Friday, August 29, 2008

Trampy Sue comes to Suncheon!...

AND a whole lot of other Jeollanamdo-ers are coming too! Tonight is 'newbie night' but also 'reunion night' for those of us who trained in Gwangju, and apparently it's also 'farewell night' to foreigners I've never met. There's only one foreigner bar in town (Elvis's of course) so I guess we'll all be there! Friends from Mokpo, Wando (that's Suze), Gwangyang, and Yeosu are all coming.

Hopefully Suze we'll be here within the next 20 minutes, and then hopefully she's up for going on a walk (a VERY long one) to the Duck-e boats! (peddle-boats). Something about peddling up and down a Korean river in a Duck-e boat completely appeals to me.

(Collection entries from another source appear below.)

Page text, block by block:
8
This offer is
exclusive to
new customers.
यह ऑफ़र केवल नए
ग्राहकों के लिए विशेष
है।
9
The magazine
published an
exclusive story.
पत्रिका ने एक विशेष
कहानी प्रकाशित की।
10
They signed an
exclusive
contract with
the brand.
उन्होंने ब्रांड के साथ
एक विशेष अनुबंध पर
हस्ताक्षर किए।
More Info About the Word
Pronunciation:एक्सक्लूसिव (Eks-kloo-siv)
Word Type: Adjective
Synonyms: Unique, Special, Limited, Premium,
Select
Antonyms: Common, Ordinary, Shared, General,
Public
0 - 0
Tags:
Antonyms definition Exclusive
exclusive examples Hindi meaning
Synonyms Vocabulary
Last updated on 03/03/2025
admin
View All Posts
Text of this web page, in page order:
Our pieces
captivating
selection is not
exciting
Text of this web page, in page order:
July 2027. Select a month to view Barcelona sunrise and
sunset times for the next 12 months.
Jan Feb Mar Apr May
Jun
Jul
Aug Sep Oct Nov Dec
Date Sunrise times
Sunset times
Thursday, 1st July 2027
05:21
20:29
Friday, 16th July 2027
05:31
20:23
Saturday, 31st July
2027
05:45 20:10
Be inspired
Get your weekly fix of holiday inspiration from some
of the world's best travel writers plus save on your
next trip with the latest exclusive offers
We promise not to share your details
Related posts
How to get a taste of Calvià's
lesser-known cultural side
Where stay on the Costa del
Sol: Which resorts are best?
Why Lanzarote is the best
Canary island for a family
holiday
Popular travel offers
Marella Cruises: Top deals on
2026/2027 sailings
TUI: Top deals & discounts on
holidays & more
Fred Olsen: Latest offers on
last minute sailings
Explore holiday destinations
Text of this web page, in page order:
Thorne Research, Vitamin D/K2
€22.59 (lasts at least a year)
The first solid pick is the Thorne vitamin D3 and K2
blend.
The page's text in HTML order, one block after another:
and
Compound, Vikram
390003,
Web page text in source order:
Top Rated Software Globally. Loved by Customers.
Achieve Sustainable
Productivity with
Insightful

It's been pretty lax for me since my Yeosu trip. Thursday night Dean, Mandy, and I drove to Gwangyang to have dinner with Kerry and Nicki, Vietnemese style. Then LAST night I called Ali around supper time and BEGGED her to have ANYTHING not Korean with me!! I love Korean food but it is KOREAN.

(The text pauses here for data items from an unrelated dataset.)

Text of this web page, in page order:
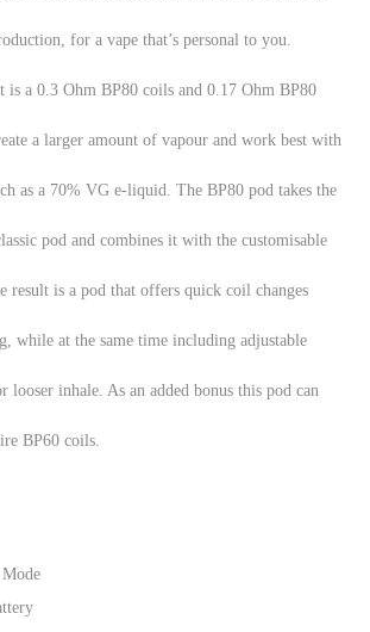
for a vape that’s personal to you.
is a 0.3 Ohm BP80 coils and 0.17 Ohm BP80
a larger amount of vapour and work best with
as a 70% VG e-liquid. The BP80 pod takes the
pod and combines it with the customisable
result is a pod that offers quick coil changes
while at the same time including adjustable
inhale. As an added bonus this pod can
BP60 coils.
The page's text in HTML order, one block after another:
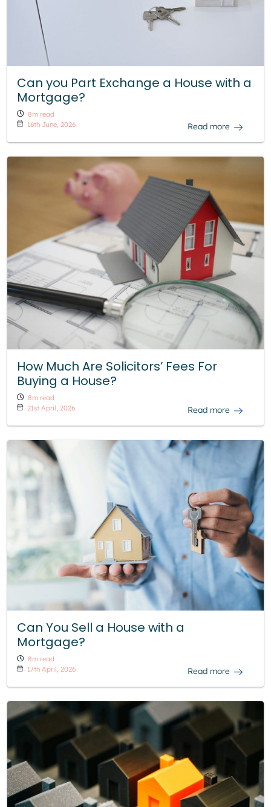
Can you Part Exchange a House with a
Mortgage?
8m read
16th June, 2026
Read more
How Much Are Solicitors’ Fees For
Buying a House?
8m read
21st April, 2026
Read more
Can You Sell a House with a
Mortgage?
8m read
17th April, 2026
Read more
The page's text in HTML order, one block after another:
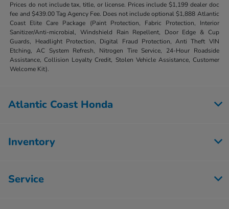
Prices do not include tax, title, or license. Prices include $1,199 dealer doc
fee and $439.00 Tag Agency Fee. Does not include optional $1,888 Atlantic
Coast Elite Care Package (Paint Protection, Fabric Protection, Interior
Sanitizer/Anti-microbial, Windshield Rain Repellent, Door Edge & Cup
Guards, Headlight Protection, Digital Fraud Protection, Anti Theft VIN
Etching, AC System Refresh, Nitrogen Tire Service, 24-Hour Roadside
Assistance, Collision Loyalty Credit, Stolen Vehicle Assistance, Customer
Welcome Kit).
Atlantic Coast Honda
Inventory
Service
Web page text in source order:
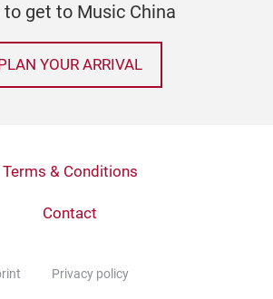
to get to Music China
YOUR ARRIVAL
Terms & Conditions
Contact
Privacy policy
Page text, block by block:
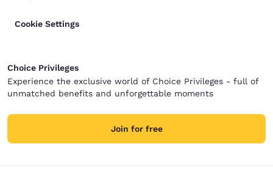
Cookie Settings
Choice Privileges
Experience the exclusive world of Choice Privileges - full of
unmatched benefits and unforgettable moments
Join for free
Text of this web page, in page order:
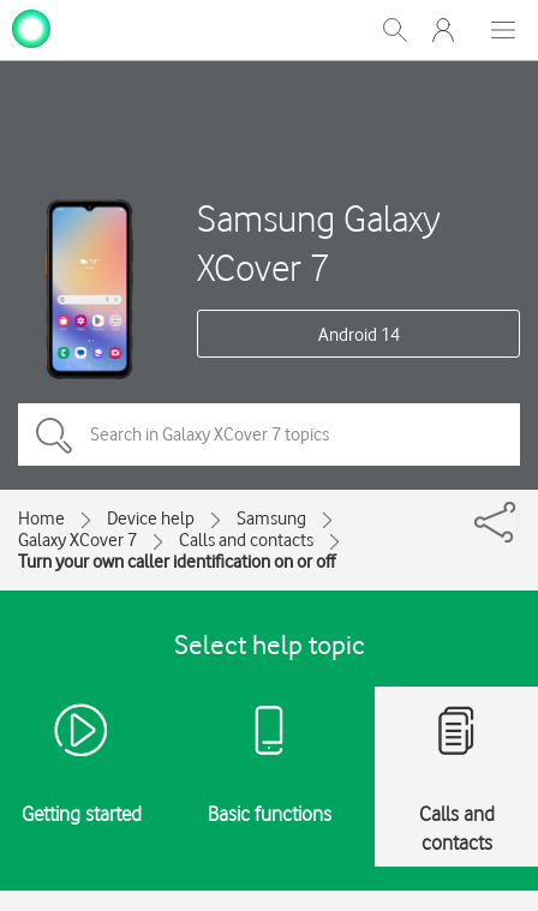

In Canada the food is so diverse and influenced by so many countries. But here the food involves rice, kimchi*, spice, meat, tofu or bean sprout soup, and millions of side dishes of veggies. Maybe you bbq your meat at the table, or maybe it comes pre-cooked, maybe you mix stuff in with rice, or maybe you wrap it in lettuce leaves, but it is all basically the same formula. After living with variety for so long it's hard to eat the same thing for lunch and supper every day. (and Korean people even eat spicy kimchi and rice for breakfast!)

Anyway Ali was SO with me! So we went to the grocery store and made the best meal we could with the random food we came across. We ran into Mike, so he came too for random food. We also tried to get an ice cream bar each. They were sitting in the freezer individually packaged. But when we took them to the checkout, the cashier made a big X with her arms (this means NO, making a circle over your head with your arms means YES) then she flashed 9 fingers at us. And mimed a box. What? I didn't see any boxes. And if you need to buy 9 (random number) at a time, why aren't they packaged like that? So..no ice cream for us!

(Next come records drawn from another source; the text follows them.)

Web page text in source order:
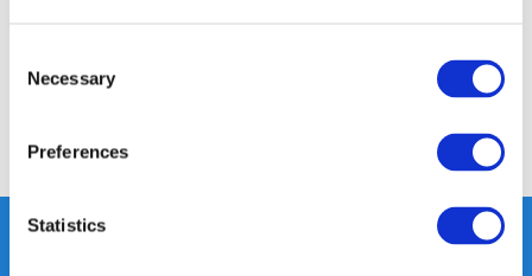
Selection
Necessary
Preferences
Statistics
Reviews
Share
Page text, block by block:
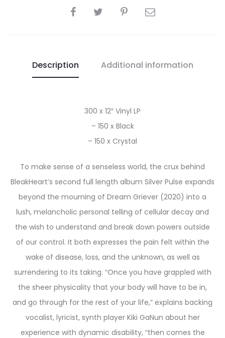
SHARE
Description Additional information
300 x 12″ Vinyl LP
– 150 x Black
– 150 x Crystal
To make sense of a senseless world, the crux behind
BleakHeart’s second full length album Silver Pulse expands
beyond the mourning of Dream Griever (2020) into a
lush, melancholic personal telling of cellular decay and
the wish to understand and break down powers outside
of our control. It both expresses the pain felt within the
wake of disease, loss, and the unknown, as well as
surrendering to its taking. “Once you have grappled with
the sheer physicality that your body will have to be in,
and go through for the rest of your life,” explains backing
vocalist, lyricist, synth player Kiki GaNun about her
experience with dynamic disability, “then comes the
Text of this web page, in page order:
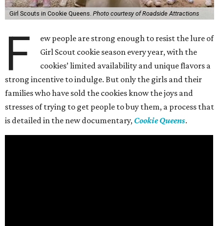
Girl Scouts in Cookie Queens. Photo courtesy of Roadside Attractions
F
ew people are strong enough to resist the lure of
Girl Scout cookie season every year, with the
cookies’ limited availability and unique flavors a
strong incentive to indulge. But only the girls and their
families who have sold the cookies know the joys and
stresses of trying to get people to buy them, a process that
is detailed in the new documentary, Cookie Queens.

*Kimchi is the national dish of Korea and they eat it at EVERY meal. It's cabbage that's been fermented with various vegetables and probably oyster juice, plus something that makes it spicy. It's served cold. So to re-iterate, Kimchi is cold, spicy, fermented cabbage, that tastes fishy .Korean people can be VERY offended if you say you don't like Kimchi, as they equate Kimchi with Korean culture (I've never made this mistake, I've just heard). They believe Kimchi is very very good for health. The person who created the Jeollanamdo Language Program casually mentioned that the reason Korea never got SARS is because they all eat Kimchi.